Results: F2 generation

General toxicity (F2)

Mortality / viability:
mortality observed, non-treatment-related
Description (incidence and severity):
NUMERICAL LITTER SIZE:
At birth and weaning, litter sizes were grossly comparable for both groups.

PUP MORTALITY:
Pup losses during the lactating period were lower than in the preceding generation and were alnnost identical in the two groups. Overall pup losses were again essentially the same in both groups.
Body weight and weight changes:
no effects observed
Description (incidence and severity):
The growth rates of treated and control mice were grossly comparable despite decreased food consumption in Group 2 (females).

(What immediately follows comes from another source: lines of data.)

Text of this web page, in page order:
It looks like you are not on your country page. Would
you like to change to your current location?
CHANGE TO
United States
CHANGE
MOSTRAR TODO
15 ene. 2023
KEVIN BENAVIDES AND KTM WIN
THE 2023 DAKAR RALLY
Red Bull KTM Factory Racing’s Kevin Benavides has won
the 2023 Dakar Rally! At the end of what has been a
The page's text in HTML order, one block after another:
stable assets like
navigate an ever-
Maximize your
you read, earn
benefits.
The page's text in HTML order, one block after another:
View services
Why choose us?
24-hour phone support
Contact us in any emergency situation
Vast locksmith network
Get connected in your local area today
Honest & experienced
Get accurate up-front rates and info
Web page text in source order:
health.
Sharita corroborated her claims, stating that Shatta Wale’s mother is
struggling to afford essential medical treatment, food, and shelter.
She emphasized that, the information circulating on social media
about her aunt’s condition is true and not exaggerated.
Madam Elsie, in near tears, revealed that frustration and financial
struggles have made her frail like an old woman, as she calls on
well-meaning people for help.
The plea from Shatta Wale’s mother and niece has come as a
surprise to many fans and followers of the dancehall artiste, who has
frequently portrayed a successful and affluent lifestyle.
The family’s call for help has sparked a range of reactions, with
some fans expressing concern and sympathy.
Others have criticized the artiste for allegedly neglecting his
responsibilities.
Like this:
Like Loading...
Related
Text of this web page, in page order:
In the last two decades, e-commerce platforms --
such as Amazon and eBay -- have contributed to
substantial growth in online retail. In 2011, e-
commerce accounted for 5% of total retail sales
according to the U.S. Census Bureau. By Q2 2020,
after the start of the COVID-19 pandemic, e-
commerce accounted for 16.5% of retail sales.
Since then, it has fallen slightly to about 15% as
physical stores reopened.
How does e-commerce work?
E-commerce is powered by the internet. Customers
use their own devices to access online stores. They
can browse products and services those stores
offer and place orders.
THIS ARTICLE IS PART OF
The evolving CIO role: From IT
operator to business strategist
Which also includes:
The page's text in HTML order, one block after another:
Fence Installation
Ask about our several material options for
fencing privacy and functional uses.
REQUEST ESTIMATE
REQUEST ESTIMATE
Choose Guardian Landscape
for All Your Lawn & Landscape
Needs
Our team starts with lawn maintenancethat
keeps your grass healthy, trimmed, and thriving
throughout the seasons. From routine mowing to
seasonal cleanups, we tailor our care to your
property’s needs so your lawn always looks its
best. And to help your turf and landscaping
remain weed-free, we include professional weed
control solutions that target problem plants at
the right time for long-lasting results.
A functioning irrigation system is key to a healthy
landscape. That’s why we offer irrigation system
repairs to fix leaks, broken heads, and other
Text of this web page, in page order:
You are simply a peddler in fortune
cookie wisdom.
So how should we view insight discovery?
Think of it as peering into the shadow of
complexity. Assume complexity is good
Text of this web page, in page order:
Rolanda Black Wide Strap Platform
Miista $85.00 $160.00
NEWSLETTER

LITTER WEIGHT AND AND MEAN PUP WEIGHT:
At birth and weaning, the relationship seen in the F0 generation mice was reversed; mean litter weight in Group 2 was slightly, but not significantly, higher than in the control group. The small intergroup difference in mean pup weight as in the F0 generation, reflected the effect of within litter competition.
Food consumption and compound intake (if feeding study):
no effects observed
Description (incidence and severity):
Treated females consumed less than controls, by an amount equivalent to 2g/mouse/week. The two male groups consumed identical amounts of food during a four week recording period.
Description (incidence and severity):
No morphological abnormalities were detected at any stage during this experiment, either among stillborn pups or in pups that died during the lactating period.

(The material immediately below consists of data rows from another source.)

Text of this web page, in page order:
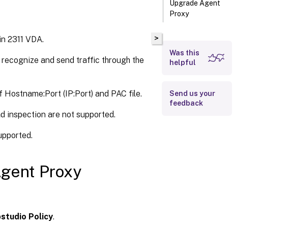
2311 VDA.
recognize and send traffic through the
(IP:Port) and PAC file.
inspection are not supported.
Proxy
Policy.
>
Upgrade Agent
Proxy
Was this
helpful
Send us your
feedback
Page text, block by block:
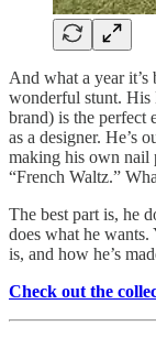
And what a year
wonderful stunt.
brand) is the perfect
as a designer. He’s
making his own nail
“French Waltz.”
The best part is, he
does what he
is, and how he’s
Check out the
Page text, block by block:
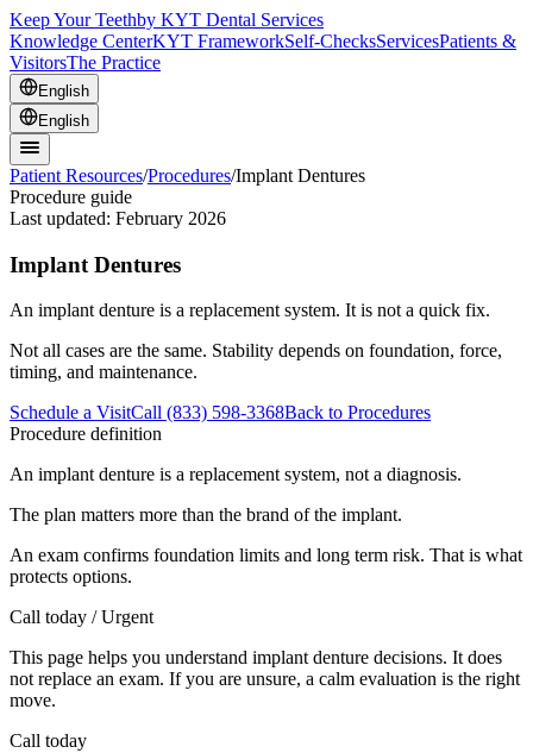
Keep Your Teethby KYT Dental Services
Knowledge CenterKYT FrameworkSelf-ChecksServicesPatients &
VisitorsThe Practice
English
English
Patient Resources/Procedures/Implant Dentures
Procedure guide
Last updated: February 2026
Implant Dentures
An implant denture is a replacement system. It is not a quick fix.
Not all cases are the same. Stability depends on foundation, force,
timing, and maintenance.
Schedule a VisitCall (833) 598-3368Back to Procedures
Procedure definition
An implant denture is a replacement system, not a diagnosis.
The plan matters more than the brand of the implant.
An exam confirms foundation limits and long term risk. That is what
protects options.
Call today / Urgent
This page helps you understand implant denture decisions. It does
not replace an exam. If you are unsure, a calm evaluation is the right
move.
Call today
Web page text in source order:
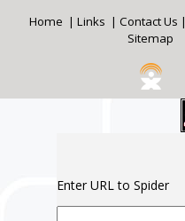
Home | Links | Contact Us |
Sitemap
Enter URL to Spider
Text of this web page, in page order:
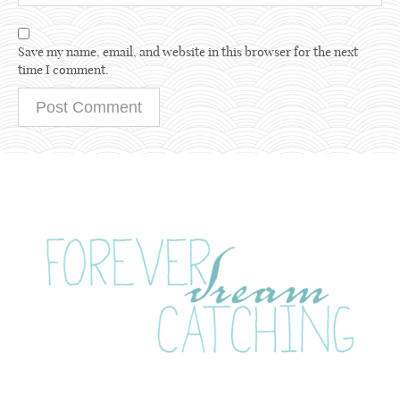
Save my name, email, and website in this browser for the next
time I comment.
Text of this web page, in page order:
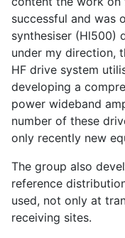
successful and was
synthesiser (Hl500)
under my direction,
HF drive system
developing a
power wideband
number of these
only recently new
The group also
reference
used, not only at
receiving sites.
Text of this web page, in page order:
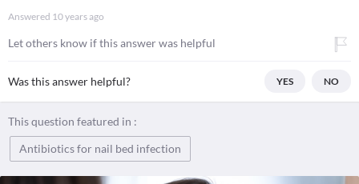
Answered 10 years ago
Let others know if this answer was helpful
Was this answer helpful? YES NO
This question featured in :
Antibiotics for nail bed infection
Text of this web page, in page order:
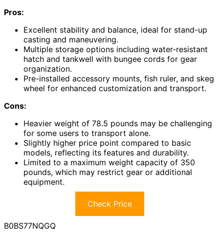
Pros:
Excellent stability and balance, ideal for stand-up
casting and maneuvering.
Multiple storage options including water-resistant
hatch and tankwell with bungee cords for gear
organization.
Pre-installed accessory mounts, fish ruler, and skeg
wheel for enhanced customization and transport.
Cons:
Heavier weight of 78.5 pounds may be challenging
for some users to transport alone.
Slightly higher price point compared to basic
models, reflecting its features and durability.
Limited to a maximum weight capacity of 350
pounds, which may restrict gear or additional
equipment.
Check Price
B0BS77NQGQ

Overall reproductive toxicity

Reproductive effects observed:
not specified

Applicant's summary and conclusion

Executive summary:

The general reproductive performance of the mice was investigated after a total of 36 weeks of treatment. Treatment continued throughout the mating, gestation and lactation periods. The F1 generation was reared to maturity and mated; treatment continued throughout this time, as for the F2 generation. The progeny of F1 generation were reared to maturity under treatment and then sacrificed. Reproductive performance of the parent mice and F1 generation was unaffected, at all stages, by treatment with the test article. No significant effect of treatment was discernible in overall consideration of the litter parameters. No morphological abnormalities were recorded at any stage of the reproductive studies. Throughout the investigation, mortality rates and prime causes remained grossly comparable for the treated and untreated groups. No treatment-related trends were seen in growth or food consumption. Examination of the treated mice under UV illumination revealed fluorescent deposits in adipose tissue. After 26 weeks withdrawal from treatment, fluorescence was somewhat reduced, although still evident. Tumour incidence was unaffected by treatment. It was concluded that there was no evidence of adverse reaction to treatment, and that deposition of fluorescent material constituted the sole treatment-related finding.